Lieutenant General Thomas Farrington (1664 – 7 October 1712) was a British Army officer and politician who sat in the English and British House of Commons from 1705 to 1712. He raised the 29th (Worcestershire) Regiment of Foot.

Early life
Farrington was the only son of Thomas Farrington of St Andrew Undershaft, London and Chislehurst, and his wife Mary Smith, daughter of John Smith of St Mary Aldermanbury, London and South Tidworth, Hampshire.

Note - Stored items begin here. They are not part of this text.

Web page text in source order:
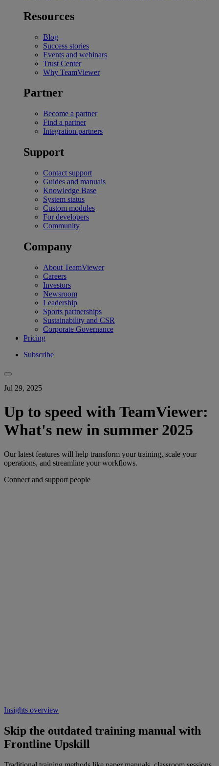
Resources
Blog
Success stories
Events and webinars
Trust Center
Why TeamViewer
Partner
Become a partner
Find a partner
Integration partners
Support
Contact support
Guides and manuals
Knowledge Base
System status
Custom modules
For developers
Community
Company
About TeamViewer
Careers
Investors
Newsroom
Leadership
Sports partnerships
Sustainability and CSR
Corporate Governance
Pricing
Subscribe
Jul 29, 2025
Up to speed with TeamViewer:
What's new in summer 2025
Our latest features will help transform your training, scale your
operations, and streamline your workflows.
Connect and support people
Insights overview
Skip the outdated training manual with
Frontline Upskill
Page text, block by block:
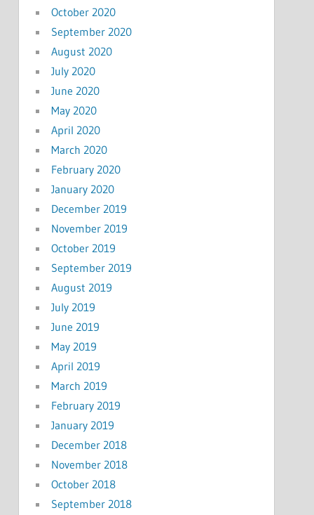
October 2020
September 2020
August 2020
July 2020
June 2020
May 2020
April 2020
March 2020
February 2020
January 2020
December 2019
November 2019
October 2019
September 2019
August 2019
July 2019
June 2019
May 2019
April 2019
March 2019
February 2019
January 2019
December 2018
November 2018
October 2018
September 2018

He married by licence dated 16 August 1687 (with £3,000), Theodosia Bettenson, daughter of Richard Bettenson son of Sir Richard Bettenson, 1st Baronet, of Wimbledon, Surrey and Scadbury Park, Chislehurst. He succeeded his father in 1694.

Military career
Farrington was commissioned into the 2nd Regiment of Footguards as a captain on 31 December 1688. He raised the 29th (Worcestershire) Regiment of Foot in 1694.

Later career
Farrington was returned as Member of Parliament for Malmesbury at the 1705 English general election and was returned again at the 1708 British general election and at the 1710 British general election. He did not stand at the 1713 election. He was later promoted to major-general.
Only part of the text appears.